Looking inside through the gallery window at night.
"Red, White and Blue" from the Horner collection
sitting in the gallery floor awaiting to be reframed.
It was one of my first egg tempras...measuring 5ft long.
This was my dearest friend Harry Horner who passed away just a few
years ago. He owned the largest collection of my original
works.....around 41 in all including studies and pencil drawings.
A lot of them being featured on this site. The colletion now
belongs to his son Quinton and daughter, Jenny.....both great
friends. Harry's wisdom was unequaled....always offering advice
if I needed it. He would often stop by my studio at home where I
painted before opening the gallery in Charlotte.......to see what
I was painting on. He was always a little irritated that my coffee
pot didn't always keep the coffee as warm as he liked it......so one
day he came in with a new state of the art coffee pot and about
one ton of coffee saying....."now when I come by we'll have hot
coffee". When we had an opening or show at the gallery, he would
always cater the food......an excellent cook as well as engineer.
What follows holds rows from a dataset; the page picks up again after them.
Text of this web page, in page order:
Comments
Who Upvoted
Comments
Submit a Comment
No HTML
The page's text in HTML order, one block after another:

Maria and I miss him dearly. What a great man and friend.
Our friend Ryan Stack who played two years with the Cleveland
Cavaliers in the NBA.......later went on and played over seas finishing
his career playing for the Greek national team. Ryan is 7ft tall and
played his college ball at University of South Carolina where he
was on the 1997 SEC championship team. He comes from a long
line of basketball pllayers. I played with his dad and uncles back in
my younger days. His mother , too, was an allstar player. I did the
"Johnston Bros. Ranch " painting for him........which is on the site.
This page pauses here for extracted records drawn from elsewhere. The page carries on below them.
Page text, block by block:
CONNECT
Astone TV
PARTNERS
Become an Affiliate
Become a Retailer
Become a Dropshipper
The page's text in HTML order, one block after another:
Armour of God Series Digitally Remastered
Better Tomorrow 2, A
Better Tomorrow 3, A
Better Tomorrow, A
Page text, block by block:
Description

It was for his grandfather who owned the ranch in Texas. I also did
a painting of him in his playing days at South Carolina called
"The Stack Attack" which is not on the site but hangs at a local
high school in the art department.
Mario Pasin standing in front of the painting, "Traditions" which
hangs in the lobby of the Radio Flyer Company in Chicago, Ill.
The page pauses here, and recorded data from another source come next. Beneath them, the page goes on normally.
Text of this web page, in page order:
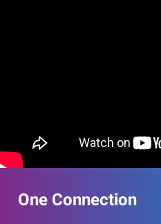
One Connection
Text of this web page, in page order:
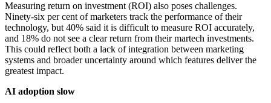
Measuring return on investment (ROI) also poses challenges.
Ninety-six per cent of marketers track the performance of their
technology, but 40% said it is difficult to measure ROI accurately,
and 18% do not see a clear return from their martech investments.
This could reflect both a lack of integration between marketing
systems and broader uncertainty around which features deliver the
greatest impact.
AI adoption slow
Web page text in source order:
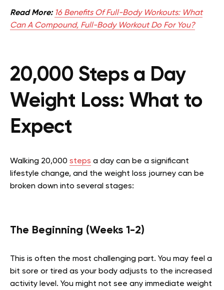
Read More: 16 Benefits Of Full-Body Workouts: What
Can A Compound, Full-Body Workout Do For You?
20,000 Steps a Day
Weight Loss: What to
Expect
Walking 20,000 steps a day can be a significant
lifestyle change, and the weight loss journey can be
broken down into several stages:
The Beginning (Weeks 1-2)
This is often the most challenging part. You may feel a
bit sore or tired as your body adjusts to the increased
activity level. You might not see any immediate weight

I did the pai nting in 1993. Mario was CEO and owner of the
the company, along with his brother Antonio Pasin. Their dad
started the company back in the early 1920"s. Now the oldest
toy company in the U.S. is run by his son Robert. Mario is still
associated with the company in the copyright department. He
saw a painting I did called "Best Friends" which had a Radio
Flyer wagon in it.........contacted me about the purchase of it, but
it had already been sold. So we decided on an updated version
using the most popular wagon, the model 20 , in it and since the
little red coaster wagon is an American tradition, I named the
painting "Traditions". Mario told me that his dad would have
really been proud of this painting as it represented everything that
his company stood for. I have a personally signed model 20 by Mario
that I'm really proud of............the only one that he ever signed. I
still talk to him often.
Willy Speight and I standing in front of the original painting
"Washington Blue". Maria and Willy came up with the idea
of framing it with old car and truck parts including parts of
my dad's old A-model (tail light and cowl light). Willy executed
the idea into reality with perfection as he always does. Quite
a unique frame as I've never seen anything like it.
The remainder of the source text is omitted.